### Record extracts ###

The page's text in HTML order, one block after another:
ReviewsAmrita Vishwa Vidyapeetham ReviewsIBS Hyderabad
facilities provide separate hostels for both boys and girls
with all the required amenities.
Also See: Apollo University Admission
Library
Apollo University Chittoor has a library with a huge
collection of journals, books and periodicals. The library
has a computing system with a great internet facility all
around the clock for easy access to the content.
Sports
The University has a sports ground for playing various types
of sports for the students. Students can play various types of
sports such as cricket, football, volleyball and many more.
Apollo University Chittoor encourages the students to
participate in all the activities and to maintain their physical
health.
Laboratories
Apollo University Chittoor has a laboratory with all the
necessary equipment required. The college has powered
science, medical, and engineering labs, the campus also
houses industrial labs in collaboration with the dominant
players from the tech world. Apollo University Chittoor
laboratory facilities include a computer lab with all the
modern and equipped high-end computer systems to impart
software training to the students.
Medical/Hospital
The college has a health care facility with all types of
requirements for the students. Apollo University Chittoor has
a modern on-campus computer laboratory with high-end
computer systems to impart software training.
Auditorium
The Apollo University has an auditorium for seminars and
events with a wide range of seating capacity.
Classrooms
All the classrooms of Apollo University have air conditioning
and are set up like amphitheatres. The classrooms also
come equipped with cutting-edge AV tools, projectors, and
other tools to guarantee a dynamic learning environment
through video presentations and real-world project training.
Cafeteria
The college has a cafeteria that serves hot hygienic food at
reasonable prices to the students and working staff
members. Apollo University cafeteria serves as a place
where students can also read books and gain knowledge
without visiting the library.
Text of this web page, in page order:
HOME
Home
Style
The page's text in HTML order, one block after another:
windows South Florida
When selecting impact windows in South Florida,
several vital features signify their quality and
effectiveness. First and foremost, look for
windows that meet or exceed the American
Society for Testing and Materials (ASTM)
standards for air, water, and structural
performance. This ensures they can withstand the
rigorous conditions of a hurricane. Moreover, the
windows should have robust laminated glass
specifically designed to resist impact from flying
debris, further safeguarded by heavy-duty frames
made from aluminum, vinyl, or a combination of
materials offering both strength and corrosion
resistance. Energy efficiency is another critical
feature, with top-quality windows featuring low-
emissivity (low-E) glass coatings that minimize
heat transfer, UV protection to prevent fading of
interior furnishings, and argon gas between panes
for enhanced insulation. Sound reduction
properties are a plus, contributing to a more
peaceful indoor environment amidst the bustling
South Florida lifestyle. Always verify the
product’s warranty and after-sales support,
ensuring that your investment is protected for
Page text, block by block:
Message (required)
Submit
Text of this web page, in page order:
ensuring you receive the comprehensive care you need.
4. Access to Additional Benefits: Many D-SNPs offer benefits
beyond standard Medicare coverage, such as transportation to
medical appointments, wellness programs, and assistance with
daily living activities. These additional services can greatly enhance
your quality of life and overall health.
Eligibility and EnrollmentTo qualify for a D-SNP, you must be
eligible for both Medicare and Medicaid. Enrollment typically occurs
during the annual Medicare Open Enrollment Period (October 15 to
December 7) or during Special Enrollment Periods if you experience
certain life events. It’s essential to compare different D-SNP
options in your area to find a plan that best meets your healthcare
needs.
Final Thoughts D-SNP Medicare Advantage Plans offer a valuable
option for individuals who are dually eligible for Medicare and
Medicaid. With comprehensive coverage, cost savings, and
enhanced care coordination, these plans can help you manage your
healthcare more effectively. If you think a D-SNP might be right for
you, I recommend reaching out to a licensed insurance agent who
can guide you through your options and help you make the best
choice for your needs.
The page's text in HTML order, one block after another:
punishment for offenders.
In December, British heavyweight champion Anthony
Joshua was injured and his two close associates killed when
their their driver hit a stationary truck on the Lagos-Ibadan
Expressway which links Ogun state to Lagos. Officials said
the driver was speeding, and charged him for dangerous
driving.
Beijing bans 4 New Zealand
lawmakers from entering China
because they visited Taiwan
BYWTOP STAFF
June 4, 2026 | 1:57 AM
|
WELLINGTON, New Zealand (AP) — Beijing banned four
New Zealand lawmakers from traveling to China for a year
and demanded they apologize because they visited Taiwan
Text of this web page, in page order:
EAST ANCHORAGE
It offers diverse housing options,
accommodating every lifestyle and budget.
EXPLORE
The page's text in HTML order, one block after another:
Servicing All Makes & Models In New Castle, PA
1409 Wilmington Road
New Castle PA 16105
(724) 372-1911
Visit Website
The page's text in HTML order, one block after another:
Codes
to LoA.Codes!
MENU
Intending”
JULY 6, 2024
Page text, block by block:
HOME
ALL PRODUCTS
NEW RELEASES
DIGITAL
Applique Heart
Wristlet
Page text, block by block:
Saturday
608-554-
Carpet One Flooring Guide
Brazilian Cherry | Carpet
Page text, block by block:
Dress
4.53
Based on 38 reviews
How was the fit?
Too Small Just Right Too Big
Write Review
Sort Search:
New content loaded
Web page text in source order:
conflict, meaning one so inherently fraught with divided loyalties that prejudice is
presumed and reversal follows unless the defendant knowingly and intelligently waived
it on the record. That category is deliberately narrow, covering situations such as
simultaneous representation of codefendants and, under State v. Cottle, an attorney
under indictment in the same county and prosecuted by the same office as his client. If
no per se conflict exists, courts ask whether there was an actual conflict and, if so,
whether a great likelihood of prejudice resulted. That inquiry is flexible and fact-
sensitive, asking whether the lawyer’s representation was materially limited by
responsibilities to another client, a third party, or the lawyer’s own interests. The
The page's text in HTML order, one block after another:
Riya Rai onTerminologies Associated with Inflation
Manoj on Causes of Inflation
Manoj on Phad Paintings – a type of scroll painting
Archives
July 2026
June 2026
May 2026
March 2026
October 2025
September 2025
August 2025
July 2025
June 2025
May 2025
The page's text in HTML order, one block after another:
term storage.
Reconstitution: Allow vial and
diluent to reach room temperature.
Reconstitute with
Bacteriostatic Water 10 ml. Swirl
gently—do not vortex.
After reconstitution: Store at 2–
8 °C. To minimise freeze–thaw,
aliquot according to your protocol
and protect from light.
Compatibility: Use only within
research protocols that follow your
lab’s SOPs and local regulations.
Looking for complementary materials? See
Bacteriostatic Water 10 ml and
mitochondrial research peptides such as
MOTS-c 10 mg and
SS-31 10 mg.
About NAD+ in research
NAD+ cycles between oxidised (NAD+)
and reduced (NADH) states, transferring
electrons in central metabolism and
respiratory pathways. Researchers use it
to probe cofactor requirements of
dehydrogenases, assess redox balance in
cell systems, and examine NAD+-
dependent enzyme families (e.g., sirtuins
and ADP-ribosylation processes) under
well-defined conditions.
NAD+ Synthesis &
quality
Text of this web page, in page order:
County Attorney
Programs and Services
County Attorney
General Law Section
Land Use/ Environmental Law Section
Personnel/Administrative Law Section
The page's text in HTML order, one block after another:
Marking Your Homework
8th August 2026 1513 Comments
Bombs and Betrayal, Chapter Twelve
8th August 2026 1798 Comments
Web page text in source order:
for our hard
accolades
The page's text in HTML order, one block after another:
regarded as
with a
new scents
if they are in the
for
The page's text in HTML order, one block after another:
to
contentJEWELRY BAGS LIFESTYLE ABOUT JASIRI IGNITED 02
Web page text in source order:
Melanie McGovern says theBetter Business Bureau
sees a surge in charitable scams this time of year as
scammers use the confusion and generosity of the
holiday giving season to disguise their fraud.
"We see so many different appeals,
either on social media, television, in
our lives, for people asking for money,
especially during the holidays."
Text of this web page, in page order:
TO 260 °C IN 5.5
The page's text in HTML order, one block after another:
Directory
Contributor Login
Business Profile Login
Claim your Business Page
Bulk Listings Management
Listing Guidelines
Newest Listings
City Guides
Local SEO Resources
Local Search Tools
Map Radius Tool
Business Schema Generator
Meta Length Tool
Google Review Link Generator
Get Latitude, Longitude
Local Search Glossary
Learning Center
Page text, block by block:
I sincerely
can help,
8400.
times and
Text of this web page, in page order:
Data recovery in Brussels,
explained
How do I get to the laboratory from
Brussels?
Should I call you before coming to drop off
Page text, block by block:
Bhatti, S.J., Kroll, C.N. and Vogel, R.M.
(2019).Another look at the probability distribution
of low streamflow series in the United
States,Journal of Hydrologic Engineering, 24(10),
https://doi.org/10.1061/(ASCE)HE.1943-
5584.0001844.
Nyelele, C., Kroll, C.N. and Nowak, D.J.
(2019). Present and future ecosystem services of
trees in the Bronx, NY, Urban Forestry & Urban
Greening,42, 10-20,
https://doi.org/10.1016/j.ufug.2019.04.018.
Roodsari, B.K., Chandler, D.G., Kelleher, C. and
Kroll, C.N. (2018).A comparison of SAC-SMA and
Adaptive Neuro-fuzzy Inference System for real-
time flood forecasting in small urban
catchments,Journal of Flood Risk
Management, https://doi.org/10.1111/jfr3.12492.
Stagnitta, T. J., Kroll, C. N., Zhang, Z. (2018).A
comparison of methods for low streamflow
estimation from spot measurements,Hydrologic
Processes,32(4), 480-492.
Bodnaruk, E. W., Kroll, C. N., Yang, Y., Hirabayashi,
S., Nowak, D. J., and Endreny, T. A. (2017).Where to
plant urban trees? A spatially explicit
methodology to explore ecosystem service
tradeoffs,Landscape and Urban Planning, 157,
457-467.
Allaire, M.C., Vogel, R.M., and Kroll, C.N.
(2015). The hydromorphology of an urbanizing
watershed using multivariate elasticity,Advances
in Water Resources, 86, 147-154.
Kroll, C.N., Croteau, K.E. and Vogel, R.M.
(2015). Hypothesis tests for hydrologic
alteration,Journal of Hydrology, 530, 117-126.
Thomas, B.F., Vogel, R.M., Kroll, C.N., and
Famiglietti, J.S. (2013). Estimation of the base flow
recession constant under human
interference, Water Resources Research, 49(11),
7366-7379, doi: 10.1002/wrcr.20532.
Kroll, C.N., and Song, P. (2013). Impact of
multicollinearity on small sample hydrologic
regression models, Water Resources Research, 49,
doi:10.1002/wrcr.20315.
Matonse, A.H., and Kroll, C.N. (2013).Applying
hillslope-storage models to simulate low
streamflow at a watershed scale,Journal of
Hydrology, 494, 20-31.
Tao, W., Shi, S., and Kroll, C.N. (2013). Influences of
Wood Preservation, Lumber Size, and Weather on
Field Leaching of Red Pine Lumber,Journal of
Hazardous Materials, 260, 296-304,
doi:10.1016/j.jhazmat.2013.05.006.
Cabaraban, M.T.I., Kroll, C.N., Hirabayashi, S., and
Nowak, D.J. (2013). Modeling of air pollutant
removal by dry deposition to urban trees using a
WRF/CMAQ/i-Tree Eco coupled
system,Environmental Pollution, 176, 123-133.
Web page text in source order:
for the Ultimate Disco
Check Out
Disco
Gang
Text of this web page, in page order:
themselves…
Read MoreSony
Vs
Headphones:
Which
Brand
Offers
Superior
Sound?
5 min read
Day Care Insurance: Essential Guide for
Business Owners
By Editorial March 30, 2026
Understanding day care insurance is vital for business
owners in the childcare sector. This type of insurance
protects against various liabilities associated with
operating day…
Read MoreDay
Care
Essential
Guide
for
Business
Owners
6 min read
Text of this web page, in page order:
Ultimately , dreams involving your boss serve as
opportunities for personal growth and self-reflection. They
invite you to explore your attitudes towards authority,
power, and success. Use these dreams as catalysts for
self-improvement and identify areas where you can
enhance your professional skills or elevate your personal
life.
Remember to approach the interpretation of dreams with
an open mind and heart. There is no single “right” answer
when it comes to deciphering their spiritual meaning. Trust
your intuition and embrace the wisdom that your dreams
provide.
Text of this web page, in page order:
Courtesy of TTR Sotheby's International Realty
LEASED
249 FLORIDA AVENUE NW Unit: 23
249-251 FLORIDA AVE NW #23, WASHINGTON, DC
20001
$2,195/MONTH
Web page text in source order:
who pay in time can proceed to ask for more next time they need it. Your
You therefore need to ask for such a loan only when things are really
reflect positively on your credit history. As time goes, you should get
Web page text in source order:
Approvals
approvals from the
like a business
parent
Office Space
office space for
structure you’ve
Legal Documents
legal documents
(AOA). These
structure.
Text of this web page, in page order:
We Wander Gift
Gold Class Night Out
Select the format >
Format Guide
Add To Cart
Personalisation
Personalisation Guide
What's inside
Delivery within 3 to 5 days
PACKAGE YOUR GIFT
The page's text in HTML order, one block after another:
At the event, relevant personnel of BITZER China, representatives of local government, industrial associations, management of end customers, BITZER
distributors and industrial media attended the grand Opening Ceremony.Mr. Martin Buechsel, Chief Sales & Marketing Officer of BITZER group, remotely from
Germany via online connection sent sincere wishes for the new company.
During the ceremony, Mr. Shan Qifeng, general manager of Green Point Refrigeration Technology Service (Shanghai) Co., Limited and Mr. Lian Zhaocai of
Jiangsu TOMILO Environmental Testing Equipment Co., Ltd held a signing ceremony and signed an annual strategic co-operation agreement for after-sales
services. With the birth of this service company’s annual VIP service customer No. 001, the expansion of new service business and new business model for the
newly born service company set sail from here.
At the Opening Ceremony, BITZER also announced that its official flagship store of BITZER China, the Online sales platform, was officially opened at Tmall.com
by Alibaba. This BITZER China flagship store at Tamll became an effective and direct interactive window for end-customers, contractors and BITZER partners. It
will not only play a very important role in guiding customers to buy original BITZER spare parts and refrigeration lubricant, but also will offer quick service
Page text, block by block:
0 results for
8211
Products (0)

###

— Instructions to follow —
Copy the lines of the data above exactly as written, beginning with the line containing "properties are a plus, contributing to a more" and ending with the line containing "4. Access to", and leave out all other lines.

— Answer box —
properties are a plus, contributing to a more
peaceful indoor environment amidst the bustling
South Florida lifestyle. Always verify the
product’s warranty and after-sales support,
ensuring that your investment is protected for
Page text, block by block:
Message (required)
Submit
Text of this web page, in page order:
ensuring you receive the comprehensive care you need.
4. Access to Additional Benefits: Many D-SNPs offer benefits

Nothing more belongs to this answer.